In large scale deployments, the cost of traversing all possible library locations and failing at each one can be a substantial cost in terms of time and network operations for monitors that are known by the customer to not exist. At a specific scale, the amount of calls to the network file system can exceed the capacity of the metadata servers, causing an exponential increase to start-up time relative to the size of the job.
Describe the solution you’d like I think it would make sense to have a filter exposed via a environment variable to allow users to define which HMEM monitors and providers can be discovered.
Example 1:
FI_PROVIDER_FILTER=verbs FI_HMEM_FILTER=cuda,rocm ./my_application
The above invocation would limit Libfabric to initialize only the cuda and rocm monitor implementations, and only attempt to discover the verbs core provider. Any other implementation would not be initialized. This would result in fewer dlopen calls, and reduce the overall amount of time spent in start-up and provider discovery.

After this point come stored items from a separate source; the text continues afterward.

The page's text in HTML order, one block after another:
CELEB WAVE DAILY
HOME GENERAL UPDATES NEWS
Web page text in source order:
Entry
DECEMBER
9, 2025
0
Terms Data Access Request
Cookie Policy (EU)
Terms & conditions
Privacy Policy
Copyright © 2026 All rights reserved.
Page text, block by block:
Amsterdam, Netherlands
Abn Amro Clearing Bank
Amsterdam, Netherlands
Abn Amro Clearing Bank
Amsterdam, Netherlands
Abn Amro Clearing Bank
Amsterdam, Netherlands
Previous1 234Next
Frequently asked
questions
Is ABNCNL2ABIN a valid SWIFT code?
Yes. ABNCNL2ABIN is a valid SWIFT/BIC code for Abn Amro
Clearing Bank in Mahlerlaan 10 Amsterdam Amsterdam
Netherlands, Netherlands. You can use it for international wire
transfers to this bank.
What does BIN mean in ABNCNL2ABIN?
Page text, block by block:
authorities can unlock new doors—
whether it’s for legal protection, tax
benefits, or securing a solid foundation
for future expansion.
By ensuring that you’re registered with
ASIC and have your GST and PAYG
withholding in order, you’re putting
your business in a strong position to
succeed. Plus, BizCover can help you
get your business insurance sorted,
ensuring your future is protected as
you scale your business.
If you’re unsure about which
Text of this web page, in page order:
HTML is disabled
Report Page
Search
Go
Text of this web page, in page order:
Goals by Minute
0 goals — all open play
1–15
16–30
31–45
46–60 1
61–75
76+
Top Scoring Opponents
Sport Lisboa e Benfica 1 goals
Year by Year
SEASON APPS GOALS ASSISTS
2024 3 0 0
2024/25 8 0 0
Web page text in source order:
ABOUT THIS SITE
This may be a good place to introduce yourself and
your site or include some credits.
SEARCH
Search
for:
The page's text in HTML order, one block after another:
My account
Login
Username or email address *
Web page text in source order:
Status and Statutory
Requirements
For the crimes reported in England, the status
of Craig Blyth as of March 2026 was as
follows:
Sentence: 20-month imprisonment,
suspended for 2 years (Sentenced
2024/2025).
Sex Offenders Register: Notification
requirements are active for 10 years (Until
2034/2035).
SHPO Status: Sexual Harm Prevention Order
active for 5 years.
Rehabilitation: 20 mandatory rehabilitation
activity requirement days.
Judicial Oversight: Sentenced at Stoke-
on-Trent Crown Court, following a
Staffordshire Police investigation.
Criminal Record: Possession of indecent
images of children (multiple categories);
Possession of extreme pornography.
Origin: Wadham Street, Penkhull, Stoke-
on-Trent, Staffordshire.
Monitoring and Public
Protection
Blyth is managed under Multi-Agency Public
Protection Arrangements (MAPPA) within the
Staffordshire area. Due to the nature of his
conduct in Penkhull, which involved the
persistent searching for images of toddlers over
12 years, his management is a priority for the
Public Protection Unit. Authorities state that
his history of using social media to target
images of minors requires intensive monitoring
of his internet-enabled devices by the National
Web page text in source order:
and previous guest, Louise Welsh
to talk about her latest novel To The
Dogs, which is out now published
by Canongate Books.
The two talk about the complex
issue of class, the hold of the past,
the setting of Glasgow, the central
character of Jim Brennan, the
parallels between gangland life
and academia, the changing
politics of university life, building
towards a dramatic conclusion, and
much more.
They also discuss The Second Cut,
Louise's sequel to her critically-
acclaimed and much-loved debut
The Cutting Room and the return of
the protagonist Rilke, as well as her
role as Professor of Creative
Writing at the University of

Example 2: ./my_appication In this case, the environment variable isn’t set. This means that all providers and monitors will be probed, and initialized if present.
Describe alternatives you’ve considered
Alternative 1: source rebuild by customer/user In this case, it would be possible to provide the user with libfabric and the options that the vendor would like them to use when compiling libfabric. Customers/users could then selectively enable the hmem providers without dlopen support, and omit all other implementations. This provides customers with the ability to compile to the target environment, but results in a new requirement on customer/user deployments, and doesn’t solve the problem for heterogenous environments where some vendor GPUs are present on a portion of the hosts in a system, and other vendor GPUs are present on other hosts. In this case, probe/init failures are unavoidable.

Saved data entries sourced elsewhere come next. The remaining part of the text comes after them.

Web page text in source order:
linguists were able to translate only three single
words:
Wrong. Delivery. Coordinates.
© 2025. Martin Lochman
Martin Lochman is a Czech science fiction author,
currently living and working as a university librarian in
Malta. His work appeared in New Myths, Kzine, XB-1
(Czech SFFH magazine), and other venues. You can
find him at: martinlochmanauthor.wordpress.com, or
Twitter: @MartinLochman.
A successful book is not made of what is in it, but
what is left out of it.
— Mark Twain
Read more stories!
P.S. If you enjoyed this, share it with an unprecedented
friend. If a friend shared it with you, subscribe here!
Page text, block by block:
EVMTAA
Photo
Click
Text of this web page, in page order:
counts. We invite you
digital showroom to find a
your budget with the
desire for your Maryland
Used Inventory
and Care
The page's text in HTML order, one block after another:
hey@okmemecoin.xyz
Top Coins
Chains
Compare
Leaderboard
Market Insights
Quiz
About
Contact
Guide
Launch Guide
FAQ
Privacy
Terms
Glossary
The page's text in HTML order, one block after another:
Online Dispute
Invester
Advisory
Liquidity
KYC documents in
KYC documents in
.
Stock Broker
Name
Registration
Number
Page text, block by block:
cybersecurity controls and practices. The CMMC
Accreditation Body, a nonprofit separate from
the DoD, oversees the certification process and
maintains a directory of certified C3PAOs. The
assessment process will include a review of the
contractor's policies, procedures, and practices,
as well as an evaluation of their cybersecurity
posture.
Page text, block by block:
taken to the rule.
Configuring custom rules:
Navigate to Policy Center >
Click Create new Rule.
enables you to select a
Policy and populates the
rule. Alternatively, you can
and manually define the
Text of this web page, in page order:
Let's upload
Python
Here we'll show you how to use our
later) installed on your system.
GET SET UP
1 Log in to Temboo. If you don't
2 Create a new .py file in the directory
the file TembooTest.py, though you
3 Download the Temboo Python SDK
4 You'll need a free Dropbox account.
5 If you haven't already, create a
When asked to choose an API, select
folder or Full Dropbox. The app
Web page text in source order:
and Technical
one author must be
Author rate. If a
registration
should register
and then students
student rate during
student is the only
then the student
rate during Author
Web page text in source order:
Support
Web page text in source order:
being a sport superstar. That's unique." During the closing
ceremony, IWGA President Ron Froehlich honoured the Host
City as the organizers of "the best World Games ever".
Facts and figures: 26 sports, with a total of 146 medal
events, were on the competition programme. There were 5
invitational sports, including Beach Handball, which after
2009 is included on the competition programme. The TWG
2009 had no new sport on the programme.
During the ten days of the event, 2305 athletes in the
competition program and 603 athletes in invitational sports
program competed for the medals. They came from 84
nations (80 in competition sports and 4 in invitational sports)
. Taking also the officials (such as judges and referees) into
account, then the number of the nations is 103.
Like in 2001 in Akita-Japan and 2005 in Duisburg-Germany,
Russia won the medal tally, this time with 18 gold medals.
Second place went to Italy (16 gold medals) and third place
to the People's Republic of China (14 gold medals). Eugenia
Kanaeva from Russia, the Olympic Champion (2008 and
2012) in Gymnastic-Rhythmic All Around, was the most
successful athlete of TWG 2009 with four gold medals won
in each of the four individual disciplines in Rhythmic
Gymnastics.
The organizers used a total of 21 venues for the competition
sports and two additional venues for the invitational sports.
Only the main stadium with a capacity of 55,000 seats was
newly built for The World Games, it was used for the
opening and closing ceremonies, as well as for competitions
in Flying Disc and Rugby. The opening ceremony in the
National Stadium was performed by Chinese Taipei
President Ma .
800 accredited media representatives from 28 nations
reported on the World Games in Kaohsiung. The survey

Additionally, this does not address the DL provider probe cost.
Alternative 2: Device discovery In this case, it would require changes to libfabric to look for supported devices without opening the libraries. This could be accomplished by searching for NIC/GPU devices on the host, and only calling the provider or HMEM monitor initialization for the appropriate library if the appropriate device was discovered.
This would be a poor solution. If the logic for detection were too complicated, or prone to error, then customers would observe initialization issues that couldn’t be fixed without a patch or new libfabric package from the vendor.
Additional context Using LAMMPS, we have observed a significant decrease in start-up times between an unmodified version of libfabric, and a patched version of libfabric which contains the suggested changes. The measured difference between unpatched and patched libfabric varied from 5% to 40% decreased start-up time, ranging from seconds to 10s of seconds at 4000 nodes, 8 ranks per node.